Hooray, managed to get a bit of work done before and after driving from Nam to Sutton Coldfield. Not nearly enough, but something is better than nothing and I now have four viable chapters totally around about 25,000 words. My fortnight off from touring is going to have to be the time I knuckle down and really try and break the back of this thing. With little else to distract me I should hopefully make better progress. It is worth me remembering
this nugget of wisdom that came to me a bit late when I was struggling to get the "Talking Cock" book completed. At the moment I am being overwhelmed by the scale of what I must achieve, but there's plenty of small tasks I can get on with - even if that's just copying stuff out of diaries and the blog. The sphincter clenching tension of the deadline shall very soon kick in at full whack, like
Keira Knightley's boyfriend (though personally I think it's wrong to make an advert for domestic violence - it's something personally that I think we should be trying to stop, rather than encouraging). I am optimistic, but a little frightened. It's the perfect combination.
Though I have booked into nicer hotels this week, I was delighted to look out of the window of the posho
Moor Hall (which has a golf course and everything) to see that the view from my room was a skip. This still makes it the most luxurious lodgings within a fifty mile radius of Birmingham. I just hope that they don't rent the skip out to down on their luck golf-playing businessmen. I wouldn't like to hear the coughing after a cold night of sleeping on that rubble.
I popped down to Sutton Coldfield early to get myself a linner (the meal between lunch and dinner - I had not eaten since breakfast). I ended up in Starbucks trying to do the hard kakurro, when a fire alarm started loudly blaring at regular intervals every few seconds. To begin with no one did anything and I assumed it was a test, but it carried on and eventually the rather unruffled staff said we'd had to leave the precinct. A taped voice was now declaring between the klaxon like blasts that the mall had to be evacuated due to a possible incident. Everyone was lackadaisically ambling away from the invisible peril, with amused or bemused smirks on their faces. If a rapid conflagration was heading towards them they didn't seem overly concerned. And nor did I. I wonder if all disasters start like this, with people not wanting to look uncool or flustered and then suddenly being engulfed in flame or poisoned gas, trying to die nonchalantly, whilst smiling or displaying ironic, pantomime concern.

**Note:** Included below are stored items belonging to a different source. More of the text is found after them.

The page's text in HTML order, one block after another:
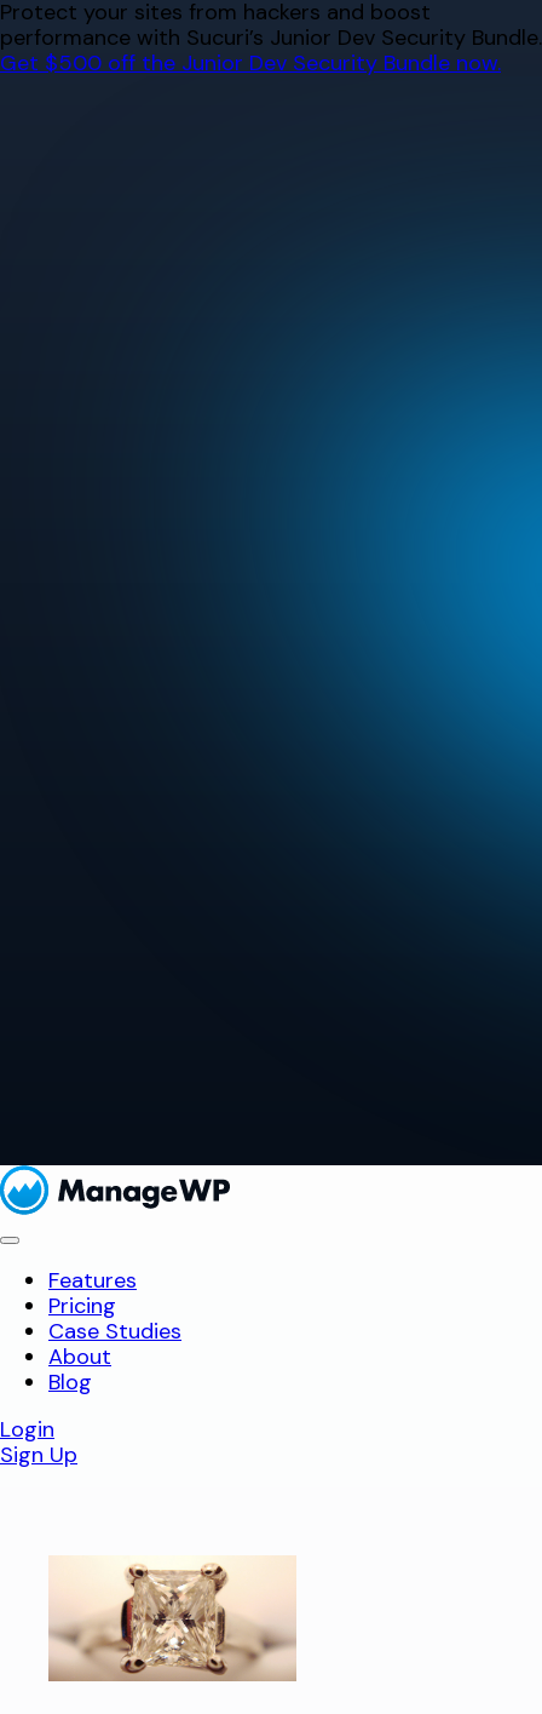
Skip
to
content
Protect your sites from hackers and boost
performance with Sucuri’s Junior Dev Security Bundle.
Get $500 off the Junior Dev Security Bundle now.
Features
Pricing
Case Studies
About
Blog
Login
Sign Up

I realised I had probably stumbled into the most exciting incident to have happened in Sutton Coldfield in the 21st Century. This would be their 9/11 or their 4/2 or 2/4, depending on which calendar you favour.
It was about 5.30 so all the shops were closing anyway and away from the mall the shop assistants of the unaffected shops were looking towards the direction of the smokeless mall with mild inquisitiveness, but were mainly concerned about shutting up their own stores and getting home.
Everyone was convinced it was a false alarm, as, unless you've heard different on the news, it did indeed turn out to be. But is it just human nature to assume that nothing bad could ever really happen and thus to act accordingly. When the Titanic hit the iceberg was everyone walking around on the decks pulling pretend scared faces at each other and ambling as slowly and reluctantly as possible towards the lifeboats? Were the band playing on not because they were brave, but because they assumed that everything was going to be OK, even as bodies came flying past them? Perhaps they slightly sarcastically exaggerated their bowing and blowing to show how little they feared this clear false alarm.
Was the only reason that so many people were killed in 9/11 because everyone was play-acting at walking as slowly as possible down the stairs to show that they were all to aware that there was no real danger?
Keep it up people, it's fun. I hope that all your alarms are false ones. And remember the first person to actually look genuinely scared when the alarm turns out to be real is a pussy. Try and keep up your trudging and smirking and face pulling for as long as possible. If you can do it even as you burn they you win a prize.